Machine Learning Course Submission
Football is arguably the most famous sport with a global following of approximately 3.5 to 4 billion fans, and has the highest television audience in sports worldwide. It is a sport played with 11 players per team, each with a particular designation. In this study, the players are classified into 8 different position classes which are determined by the difference in roles and location of play inside the field.
The dataset consisted of players from the FIFA22 player database. Players from the top 5 European leagues were included in this study. These leagues are the English Premier League, Spanish La Liga, French Ligue 1, Italian Serie A and the German Bundesliga 1.

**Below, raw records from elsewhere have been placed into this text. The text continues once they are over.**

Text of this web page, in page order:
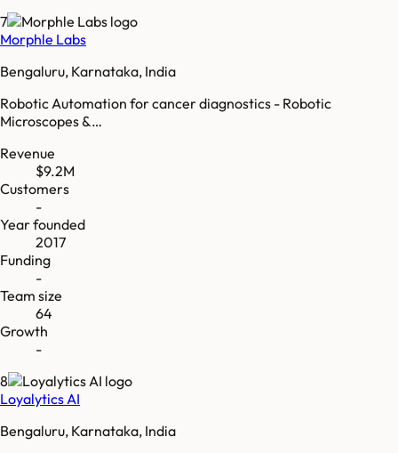
7
Morphle Labs
Bengaluru, Karnataka, India
Robotic Automation for cancer diagnostics - Robotic
Microscopes &…
Revenue
$9.2M
Customers
-
Year founded
2017
Funding
-
Team size
64
Growth
-
8
Loyalytics AI
Bengaluru, Karnataka, India
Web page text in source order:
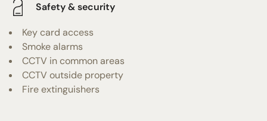
Safety & security
Key card access
Smoke alarms
CCTV in common areas
CCTV outside property
Fire extinguishers
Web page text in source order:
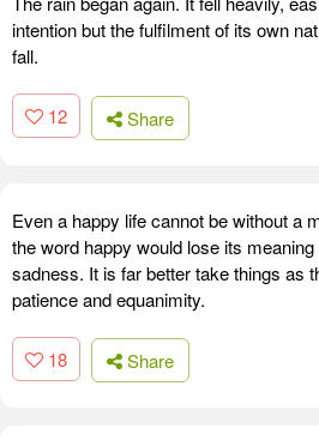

After filtering, 35 features were selected corresponding to different player abilities except for goalkeeping abilities. Each player has one or more corresponding position label, but for this study, the main player position was used as the official label and target variable. Goalkeepers were also excluded from the dataset because they were easily identifiable as they use a different set of player abilities. A total of 2650 players were used as our final data set.
See full report HERE
-
Shannon Entropy balance can be used to determine the imbalance of a multi-class dataset.
-
Cost sensitive parameters like class weight can be used instead of sampling to address imbalance.
-
In this study, LIME method was more helpful in showing the local interpretability of the results.
-
Seeing the other possibilities for each class help establish the related positions with each other.
-
Ability improvement and position shift are some of the insights that can be derived from the study.